***** Data shown

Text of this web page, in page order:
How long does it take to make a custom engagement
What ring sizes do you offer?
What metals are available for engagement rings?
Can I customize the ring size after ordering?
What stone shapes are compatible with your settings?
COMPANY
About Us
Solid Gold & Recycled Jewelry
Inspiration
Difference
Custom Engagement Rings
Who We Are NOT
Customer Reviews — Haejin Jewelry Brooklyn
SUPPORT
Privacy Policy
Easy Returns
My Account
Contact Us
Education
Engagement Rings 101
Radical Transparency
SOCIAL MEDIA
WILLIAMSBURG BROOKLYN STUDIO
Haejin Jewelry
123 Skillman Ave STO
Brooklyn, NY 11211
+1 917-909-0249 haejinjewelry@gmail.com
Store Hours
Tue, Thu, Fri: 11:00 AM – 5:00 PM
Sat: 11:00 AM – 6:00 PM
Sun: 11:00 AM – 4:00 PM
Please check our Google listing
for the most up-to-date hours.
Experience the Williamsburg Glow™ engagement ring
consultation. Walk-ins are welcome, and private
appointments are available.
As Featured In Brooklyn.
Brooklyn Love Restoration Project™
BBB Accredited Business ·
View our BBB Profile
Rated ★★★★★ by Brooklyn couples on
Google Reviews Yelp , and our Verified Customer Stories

**********
***** Data shown

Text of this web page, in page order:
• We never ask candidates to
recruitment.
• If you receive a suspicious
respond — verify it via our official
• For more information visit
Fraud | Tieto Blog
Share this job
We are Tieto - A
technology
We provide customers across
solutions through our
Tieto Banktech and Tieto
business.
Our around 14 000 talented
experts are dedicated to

**********

Exercise ->
Look through the entries above and find each line where the word "Google" occurs; copy those lines.

Output of the task ->
Please check our Google listing
Google Reviews Yelp , and our Verified Customer Stories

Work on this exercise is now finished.